The test case that is used for the benchmark simulations is the 1-day long run with January 2012 initial conditions. The reference simulation can be created using following commands:
./create_newcase --compset UFS_S2S --res C384_t025 --case ufs.s2s.c384_t025.jan --driver nuopc --run-unsupported
cd ufs.s2s.c384_t025.jan/
./case.setup
./xmlchange DOUT_S=FALSE
./xmlchange STOP_N=1
./xmlchange RUN_REFDATE=2012-01-01
./xmlchange RUN_STARTDATE=2012-01-01
./xmlchange JOB_WALLCLOCK_TIME=00:30:00
qcmd -- ./case.build
# Edit user_nl_cice and add following line to use correct ice initial condition.

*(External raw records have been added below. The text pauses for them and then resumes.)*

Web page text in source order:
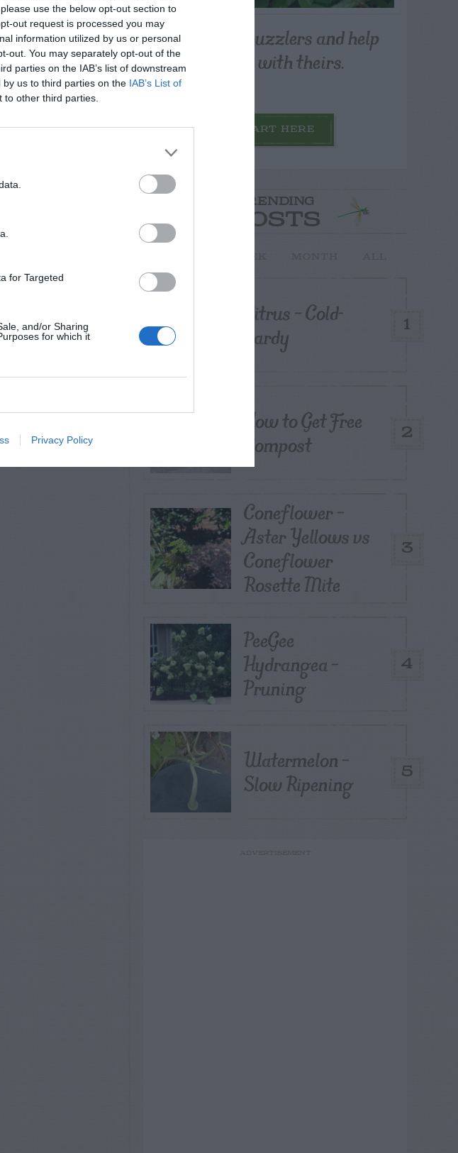
use the below opt-out section to
out request is processed you may
information utilized by us or personal
out. You may separately opt-out of the
parties on the IAB’s list of downstream
us to third parties on the IAB’s List of
other third parties.
for Targeted
and/or Sharing
for which it
Privacy Policy
Post your puzzlers and help
others with theirs.
START HERE
TRENDING
POSTS
1
Citrus – Cold-
hardy
2
How to Get Free
Compost
3
Coneflower –
Aster Yellows vs
Coneflower
Rosette Mite
4
PeeGee
Hydrangea –
Pruning
5
Watermelon –
Slow Ripening

ice_ic = "$ENV{UGCSINPUTPATH}/cice5_model.res_2012010100.nc"
./case.submit
For example, to create test with different PE Layout configuration (A100_WR50 run in the benchmark tables):
# The following commands doubles number of used PETs for the ATM component
./xmlchange NTASKS_CPL=648
./xmlchange NTASKS_ATM=648
./xmlchange NTASKS_OCN=360
./xmlchange NTASKS_ICE=360
./xmlchange ROOTPE_CPL=0
./xmlchange ROOTPE_ATM=0
./xmlchange ROOTPE_OCN=648
./xmlchange ROOTPE_ICE=1008
# Add following line to user_nl_fv3gfs (in the case directory) to increase used IO tasks %50
write_tasks_per_group = 72
The CIME (Common Infrastructure for Modeling the Earth) calculates and modifies the FV3GFS layout namelist parameter (input.nml) automatically.